Bonifaci Ferrer, fez seus primeiros estudos em Perusa (Itália) e logo foi estudar na Universidade de Lérida, na província de Catalunha, Espanha. Casou-se com Jaumeta Despont com quem teve onze filhos. Exerceu diversas funções oficiais como representante do município de Valência, além de ser embaixador do Reino em certas missões delicadas.
Esta foi, precisamente, uma das causas que levaram-no ao cárcere, devido a uma denúncia, mais tarde, que não pôde ser comprovada. Por causa disso, associado à morte de sua esposa e de nove dos seus onze filhos e à influência de seu irmão Vicente, ingressou no convento cartuxo de Porta Coeli, próximo à Valência. Conviveu com os acontecimentos do "Cisma de Ocidente",* pois manteve estreitas relações com Benedico XIII, o famoso "Papa Luna".
Ferrer foi o primeiro tradutor da Bíblia para o valeciano (Ao lado, uma página do Livro de Apocalipse nesta língua, não a da edição de Ferrer). Com a ajuda de alguns frades baseou seu trabalho inicialmente na Vulgata. Esta Bíblia foi impressa por Mossén Alfonso Fernández de Córdoba, espanhol, e Mossén Lambert Palmart, alemão, no estilo tipográfico velho romano, de fevereiro de 1477 a março de 1478, patrocinado pelo comerciante Felipe Vizlant, alemão, irmão de Jacobo Vizlant, o introdutor da imprensa em Valência, morto em 1485. O Psalterium [Os Salmos] já haviam sido impressos nesse mesmo idioma "en nombre de nuestro Senyor y de la humilde Verge María, mare sua."
Esta Biblia "foi traduzida da língua latina para nossa língua valenciana, no Convento (Cartuxo) de Porta Coeli, pelo Rev.

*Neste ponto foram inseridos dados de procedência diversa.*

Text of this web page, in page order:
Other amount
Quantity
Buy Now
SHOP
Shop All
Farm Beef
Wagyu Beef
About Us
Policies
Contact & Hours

Micer Bonifaci Ferrer (irmão de Vicente), com a ajuda de outros singulares homens da ciência".
Este é o testemunho do Pe. J. B. Civera em sua história do Monastério de Porta Coeli (em 1630):
"Chegaram em minhas mãos quatro folhas de papel de marca maior, as quais foram enviadas por um clérigo de Valência. Ele dizia tê-las achado entre outros papéis velhos em um arquivo e eram as últimas de uma Bíblia escrita na língua valenciana, traduzida do latim por certo Padre chamado D. Bonifaci. Esta obra foi impressa em Valência no ano de 1478. Espantou-me muito quando a vi, porque ninguém a mencionou já que muitos devem ter tido conhecimento da mesma. Disseram-e semelhante coisa, uma vez que a notícia sobre a mesma, como já disse, parece novidade . Digo isso, porque na última página, vê-se a simplicidade da língua valenciana daquela época."
O manuscrito de Ferrer foi impresso em fevereiro de 1477, pouco tempo depois da invenção desse mecanismos por Gutemberg, em 1439. Um ano depois de impressa veio à luz.
Por ironia, o ano de 1478 não era o melhor momento para isso. Nos territórios de Fernando de Aragão e Isabel de Castela, os Reis Católicos, têm sua petição feita ao papa Sisto IV atendida pelo mesmo: a criação de um dos meios mais poderosos para unificar política e religiosamente um Estado, a Inquisição. Imagine nesse período, publica-se uma Bíblia em uma língua vernácula!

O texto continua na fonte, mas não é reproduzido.